From, the ultimate progressive rock music website

4 stars Close To The Edge is generally considered progressive rock's most creative and accomplished effort of all time and quite rightfully so! After their outstanding work Fragile, Yes had a sort of an ambitious kick to create a unique work. The composing of the album utilized the band's hippie democracy, according to which every band member brought in a handful of ideas, which would be glued together in a certain way and create a twisted masterpiece. Well, it did work out!

This album crowns everything Yes have done to that day. Classical inspiration of Jean Sibelius, Anton Bruckner, and Johannes Brahms, funky jazz elements from Bill Bruford, classical, flamenco, and jazz guitar influences on Steve Howe's playing, unstoppable grooves with Chris Squire's thumpy bass tone, and Rick Wakeman's virtuosic keyboard abilities taking from soul and pastoral church music. All of this in conjunction with Jon Anderson's intellectual Bohemian conceptuality gave birth to Close To The Edge. The album consists of three epics: "Close To The Edge", "And You And I", and "Siberian Khatru". I don't particularly share the enthusiasm of most prog fans, as I consider this work flawed to some extent. However, this is considered a masterpiece for a reason and I will never deny that it is.

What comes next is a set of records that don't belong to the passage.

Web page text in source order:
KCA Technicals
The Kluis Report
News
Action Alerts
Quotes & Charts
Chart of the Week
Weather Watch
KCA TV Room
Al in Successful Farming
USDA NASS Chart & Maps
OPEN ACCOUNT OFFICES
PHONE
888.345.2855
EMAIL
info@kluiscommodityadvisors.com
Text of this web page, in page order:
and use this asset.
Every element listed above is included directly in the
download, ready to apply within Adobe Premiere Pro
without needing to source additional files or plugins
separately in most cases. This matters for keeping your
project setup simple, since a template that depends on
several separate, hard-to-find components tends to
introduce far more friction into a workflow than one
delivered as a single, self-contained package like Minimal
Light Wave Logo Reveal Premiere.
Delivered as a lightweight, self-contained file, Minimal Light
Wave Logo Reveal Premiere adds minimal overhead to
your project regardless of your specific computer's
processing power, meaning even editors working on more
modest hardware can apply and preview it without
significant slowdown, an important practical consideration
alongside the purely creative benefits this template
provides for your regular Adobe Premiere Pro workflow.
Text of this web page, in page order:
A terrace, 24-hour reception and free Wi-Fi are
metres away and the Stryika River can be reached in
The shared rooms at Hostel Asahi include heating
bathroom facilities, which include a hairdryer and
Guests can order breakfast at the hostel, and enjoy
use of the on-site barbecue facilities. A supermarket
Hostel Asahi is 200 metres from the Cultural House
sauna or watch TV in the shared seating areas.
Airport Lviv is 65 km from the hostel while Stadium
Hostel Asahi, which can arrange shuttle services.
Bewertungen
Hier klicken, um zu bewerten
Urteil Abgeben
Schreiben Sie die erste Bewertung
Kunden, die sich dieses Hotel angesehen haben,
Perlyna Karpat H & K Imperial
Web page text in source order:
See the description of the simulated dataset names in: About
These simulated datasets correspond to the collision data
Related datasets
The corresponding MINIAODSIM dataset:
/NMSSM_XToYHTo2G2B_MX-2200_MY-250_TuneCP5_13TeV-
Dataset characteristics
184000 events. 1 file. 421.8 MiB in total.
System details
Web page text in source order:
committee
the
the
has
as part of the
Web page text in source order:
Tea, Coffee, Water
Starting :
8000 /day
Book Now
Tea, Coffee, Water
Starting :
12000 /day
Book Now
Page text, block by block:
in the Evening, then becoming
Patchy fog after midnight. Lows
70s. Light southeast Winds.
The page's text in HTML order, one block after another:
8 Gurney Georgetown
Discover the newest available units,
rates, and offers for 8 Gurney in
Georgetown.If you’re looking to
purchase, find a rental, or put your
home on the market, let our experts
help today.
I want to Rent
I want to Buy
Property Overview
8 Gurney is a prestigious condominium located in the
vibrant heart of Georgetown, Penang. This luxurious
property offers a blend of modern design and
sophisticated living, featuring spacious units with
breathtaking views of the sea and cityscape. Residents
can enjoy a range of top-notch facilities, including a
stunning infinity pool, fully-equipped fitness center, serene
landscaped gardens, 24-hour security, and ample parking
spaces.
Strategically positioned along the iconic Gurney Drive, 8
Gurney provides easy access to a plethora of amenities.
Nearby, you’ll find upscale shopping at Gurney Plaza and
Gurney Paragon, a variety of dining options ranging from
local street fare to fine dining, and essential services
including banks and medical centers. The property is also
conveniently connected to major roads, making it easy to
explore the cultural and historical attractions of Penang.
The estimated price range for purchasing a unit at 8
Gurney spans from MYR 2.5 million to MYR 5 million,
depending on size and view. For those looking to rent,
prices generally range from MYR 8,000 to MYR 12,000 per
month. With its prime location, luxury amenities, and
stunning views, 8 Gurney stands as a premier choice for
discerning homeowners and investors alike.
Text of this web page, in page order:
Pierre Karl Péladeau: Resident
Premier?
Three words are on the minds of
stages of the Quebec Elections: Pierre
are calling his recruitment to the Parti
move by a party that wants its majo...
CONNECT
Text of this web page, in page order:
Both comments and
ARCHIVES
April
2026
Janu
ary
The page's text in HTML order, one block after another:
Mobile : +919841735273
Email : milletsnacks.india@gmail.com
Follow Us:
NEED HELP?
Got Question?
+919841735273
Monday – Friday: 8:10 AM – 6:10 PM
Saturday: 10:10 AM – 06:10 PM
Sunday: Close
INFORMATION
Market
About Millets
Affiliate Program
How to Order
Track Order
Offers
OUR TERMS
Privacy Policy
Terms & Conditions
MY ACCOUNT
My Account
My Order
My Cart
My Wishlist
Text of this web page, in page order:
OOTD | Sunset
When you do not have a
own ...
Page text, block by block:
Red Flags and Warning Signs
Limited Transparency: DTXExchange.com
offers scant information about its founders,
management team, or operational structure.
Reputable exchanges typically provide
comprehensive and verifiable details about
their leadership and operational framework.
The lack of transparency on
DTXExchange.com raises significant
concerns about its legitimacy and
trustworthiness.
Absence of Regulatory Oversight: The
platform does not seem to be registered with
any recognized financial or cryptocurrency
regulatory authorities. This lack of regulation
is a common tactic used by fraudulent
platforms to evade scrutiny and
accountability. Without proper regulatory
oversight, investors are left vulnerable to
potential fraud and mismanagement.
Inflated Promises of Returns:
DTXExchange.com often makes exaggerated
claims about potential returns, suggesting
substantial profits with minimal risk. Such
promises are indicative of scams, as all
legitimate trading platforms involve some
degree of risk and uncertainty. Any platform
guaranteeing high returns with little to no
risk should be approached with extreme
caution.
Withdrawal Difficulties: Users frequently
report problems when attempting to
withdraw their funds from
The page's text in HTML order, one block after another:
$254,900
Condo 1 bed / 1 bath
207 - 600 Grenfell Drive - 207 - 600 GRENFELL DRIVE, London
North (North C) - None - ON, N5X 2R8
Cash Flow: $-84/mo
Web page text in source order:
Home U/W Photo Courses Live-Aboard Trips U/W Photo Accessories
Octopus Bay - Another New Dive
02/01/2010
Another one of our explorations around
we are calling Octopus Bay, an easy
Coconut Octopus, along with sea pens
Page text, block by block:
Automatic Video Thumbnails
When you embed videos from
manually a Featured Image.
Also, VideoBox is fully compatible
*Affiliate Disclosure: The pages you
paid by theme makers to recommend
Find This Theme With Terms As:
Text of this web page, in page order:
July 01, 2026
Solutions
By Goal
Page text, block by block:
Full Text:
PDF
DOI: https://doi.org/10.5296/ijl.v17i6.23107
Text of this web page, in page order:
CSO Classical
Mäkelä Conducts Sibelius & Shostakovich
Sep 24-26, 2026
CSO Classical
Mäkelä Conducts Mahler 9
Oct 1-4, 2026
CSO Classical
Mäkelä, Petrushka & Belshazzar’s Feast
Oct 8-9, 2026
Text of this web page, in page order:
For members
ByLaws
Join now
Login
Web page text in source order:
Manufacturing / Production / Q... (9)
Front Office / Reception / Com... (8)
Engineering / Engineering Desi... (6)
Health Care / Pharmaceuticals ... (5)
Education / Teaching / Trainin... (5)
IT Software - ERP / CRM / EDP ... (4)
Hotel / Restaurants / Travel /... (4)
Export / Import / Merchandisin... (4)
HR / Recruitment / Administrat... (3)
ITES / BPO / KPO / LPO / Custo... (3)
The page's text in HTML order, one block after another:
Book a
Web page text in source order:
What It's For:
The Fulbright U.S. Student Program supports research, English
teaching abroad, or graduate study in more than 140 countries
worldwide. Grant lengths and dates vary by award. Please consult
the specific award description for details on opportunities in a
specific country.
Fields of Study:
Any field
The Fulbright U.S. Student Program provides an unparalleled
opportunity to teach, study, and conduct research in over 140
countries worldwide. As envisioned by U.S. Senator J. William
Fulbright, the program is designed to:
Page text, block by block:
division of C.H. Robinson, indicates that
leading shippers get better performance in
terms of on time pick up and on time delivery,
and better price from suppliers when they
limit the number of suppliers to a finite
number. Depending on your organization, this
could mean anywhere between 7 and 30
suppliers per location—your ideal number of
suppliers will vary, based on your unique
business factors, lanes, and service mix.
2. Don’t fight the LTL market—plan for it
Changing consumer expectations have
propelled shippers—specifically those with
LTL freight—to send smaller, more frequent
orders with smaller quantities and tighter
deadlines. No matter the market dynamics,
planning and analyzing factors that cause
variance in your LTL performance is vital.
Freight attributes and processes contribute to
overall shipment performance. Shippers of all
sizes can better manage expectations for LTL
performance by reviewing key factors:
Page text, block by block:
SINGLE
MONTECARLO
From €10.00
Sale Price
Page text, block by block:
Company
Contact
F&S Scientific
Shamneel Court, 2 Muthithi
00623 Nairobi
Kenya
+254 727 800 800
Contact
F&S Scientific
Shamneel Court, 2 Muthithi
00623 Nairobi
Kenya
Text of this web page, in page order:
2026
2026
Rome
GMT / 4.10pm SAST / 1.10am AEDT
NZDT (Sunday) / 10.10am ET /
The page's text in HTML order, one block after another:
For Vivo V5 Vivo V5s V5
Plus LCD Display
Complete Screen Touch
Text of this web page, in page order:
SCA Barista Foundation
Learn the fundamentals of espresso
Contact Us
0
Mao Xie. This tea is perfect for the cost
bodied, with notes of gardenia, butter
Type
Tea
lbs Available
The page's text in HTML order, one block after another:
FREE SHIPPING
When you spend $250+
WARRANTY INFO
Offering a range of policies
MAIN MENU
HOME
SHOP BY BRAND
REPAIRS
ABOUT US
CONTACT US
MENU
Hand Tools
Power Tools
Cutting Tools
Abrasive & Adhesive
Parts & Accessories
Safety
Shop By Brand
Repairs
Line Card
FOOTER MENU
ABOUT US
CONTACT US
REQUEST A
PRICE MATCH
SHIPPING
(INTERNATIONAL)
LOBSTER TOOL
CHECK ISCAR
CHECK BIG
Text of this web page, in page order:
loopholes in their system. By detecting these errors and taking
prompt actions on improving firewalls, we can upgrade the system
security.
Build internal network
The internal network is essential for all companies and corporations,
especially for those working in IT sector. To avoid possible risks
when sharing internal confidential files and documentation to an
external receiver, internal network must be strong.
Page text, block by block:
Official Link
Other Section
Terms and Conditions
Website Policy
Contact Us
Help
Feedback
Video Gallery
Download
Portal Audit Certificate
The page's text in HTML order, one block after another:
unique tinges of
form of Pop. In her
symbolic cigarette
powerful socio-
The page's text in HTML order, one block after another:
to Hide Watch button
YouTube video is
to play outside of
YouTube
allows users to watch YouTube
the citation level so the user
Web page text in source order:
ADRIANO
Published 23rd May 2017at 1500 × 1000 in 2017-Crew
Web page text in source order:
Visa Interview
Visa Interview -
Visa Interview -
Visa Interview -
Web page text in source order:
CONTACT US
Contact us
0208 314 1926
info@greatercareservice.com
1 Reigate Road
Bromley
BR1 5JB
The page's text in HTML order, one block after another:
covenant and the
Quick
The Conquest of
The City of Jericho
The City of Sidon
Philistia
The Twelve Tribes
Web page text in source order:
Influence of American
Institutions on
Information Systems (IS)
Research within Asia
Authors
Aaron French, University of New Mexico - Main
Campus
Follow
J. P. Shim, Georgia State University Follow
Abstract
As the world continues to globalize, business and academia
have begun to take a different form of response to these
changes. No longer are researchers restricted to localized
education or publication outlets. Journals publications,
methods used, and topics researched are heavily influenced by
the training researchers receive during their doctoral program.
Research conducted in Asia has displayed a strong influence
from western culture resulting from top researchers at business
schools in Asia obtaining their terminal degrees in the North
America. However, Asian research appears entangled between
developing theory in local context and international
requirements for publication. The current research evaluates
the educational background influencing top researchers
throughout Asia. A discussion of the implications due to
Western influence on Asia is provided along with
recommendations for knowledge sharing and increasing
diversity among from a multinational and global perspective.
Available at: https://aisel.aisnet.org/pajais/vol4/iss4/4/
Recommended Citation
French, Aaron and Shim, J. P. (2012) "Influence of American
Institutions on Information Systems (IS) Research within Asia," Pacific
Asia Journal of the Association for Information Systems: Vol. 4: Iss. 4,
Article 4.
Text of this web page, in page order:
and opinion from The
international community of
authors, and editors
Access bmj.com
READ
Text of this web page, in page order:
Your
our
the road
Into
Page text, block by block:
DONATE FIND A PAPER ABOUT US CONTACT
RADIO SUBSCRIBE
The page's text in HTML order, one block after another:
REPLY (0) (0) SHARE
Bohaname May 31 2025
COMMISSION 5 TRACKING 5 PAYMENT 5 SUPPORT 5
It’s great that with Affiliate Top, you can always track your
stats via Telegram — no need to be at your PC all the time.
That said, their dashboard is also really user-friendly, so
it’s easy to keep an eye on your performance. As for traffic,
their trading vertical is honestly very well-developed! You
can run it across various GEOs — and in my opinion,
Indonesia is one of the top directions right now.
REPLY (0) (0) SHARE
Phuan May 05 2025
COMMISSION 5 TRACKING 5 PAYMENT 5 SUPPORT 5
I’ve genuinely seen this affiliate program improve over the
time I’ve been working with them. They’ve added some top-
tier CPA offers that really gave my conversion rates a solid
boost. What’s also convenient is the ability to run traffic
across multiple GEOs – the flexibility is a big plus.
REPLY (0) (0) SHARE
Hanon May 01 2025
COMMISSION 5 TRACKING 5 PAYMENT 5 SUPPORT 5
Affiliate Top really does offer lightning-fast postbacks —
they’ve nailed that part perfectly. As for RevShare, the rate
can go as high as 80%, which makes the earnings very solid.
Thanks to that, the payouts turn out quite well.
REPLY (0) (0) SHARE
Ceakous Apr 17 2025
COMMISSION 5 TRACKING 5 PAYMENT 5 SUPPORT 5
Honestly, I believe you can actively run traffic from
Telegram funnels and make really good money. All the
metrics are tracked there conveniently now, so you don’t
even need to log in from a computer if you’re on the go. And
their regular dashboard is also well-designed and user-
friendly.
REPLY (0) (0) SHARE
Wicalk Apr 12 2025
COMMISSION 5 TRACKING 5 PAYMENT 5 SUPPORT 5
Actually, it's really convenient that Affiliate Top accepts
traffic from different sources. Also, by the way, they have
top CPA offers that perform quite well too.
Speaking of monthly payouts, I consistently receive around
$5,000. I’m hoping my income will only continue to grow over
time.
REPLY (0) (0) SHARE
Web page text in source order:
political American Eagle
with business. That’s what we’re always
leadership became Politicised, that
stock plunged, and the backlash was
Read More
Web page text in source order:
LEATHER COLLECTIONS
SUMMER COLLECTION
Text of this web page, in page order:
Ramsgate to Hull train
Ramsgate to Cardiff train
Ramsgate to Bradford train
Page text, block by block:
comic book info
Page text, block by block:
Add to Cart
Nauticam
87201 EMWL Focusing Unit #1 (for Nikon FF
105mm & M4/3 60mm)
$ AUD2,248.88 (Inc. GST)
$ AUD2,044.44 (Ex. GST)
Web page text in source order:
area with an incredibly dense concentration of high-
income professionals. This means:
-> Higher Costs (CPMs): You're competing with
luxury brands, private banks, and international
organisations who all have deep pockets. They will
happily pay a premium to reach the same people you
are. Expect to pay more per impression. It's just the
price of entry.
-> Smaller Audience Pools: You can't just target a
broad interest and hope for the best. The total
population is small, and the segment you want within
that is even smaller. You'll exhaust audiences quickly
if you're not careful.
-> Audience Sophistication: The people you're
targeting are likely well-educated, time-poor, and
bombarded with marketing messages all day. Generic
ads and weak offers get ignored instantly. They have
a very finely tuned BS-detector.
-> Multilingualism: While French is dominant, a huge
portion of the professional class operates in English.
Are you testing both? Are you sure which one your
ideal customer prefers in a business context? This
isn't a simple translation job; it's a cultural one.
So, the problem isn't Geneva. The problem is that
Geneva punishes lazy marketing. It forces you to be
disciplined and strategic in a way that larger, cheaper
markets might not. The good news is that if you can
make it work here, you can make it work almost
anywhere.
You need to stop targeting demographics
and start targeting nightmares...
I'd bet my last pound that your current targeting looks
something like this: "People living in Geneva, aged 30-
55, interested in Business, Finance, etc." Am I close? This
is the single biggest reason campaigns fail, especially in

Summing up the review is difficult with this one. Everything that ever needed to be said about Close To The Edge has been said and simply saying that "It's a genius prog album, so everybody needs it in their collection, blah, blah, blah..." would be pointless. So, my recommendation would be to listen to this work and without any influence of others rate it for yourself. I have done so and feel like 4.5 stars is the most adequate rating for Close To The Edge.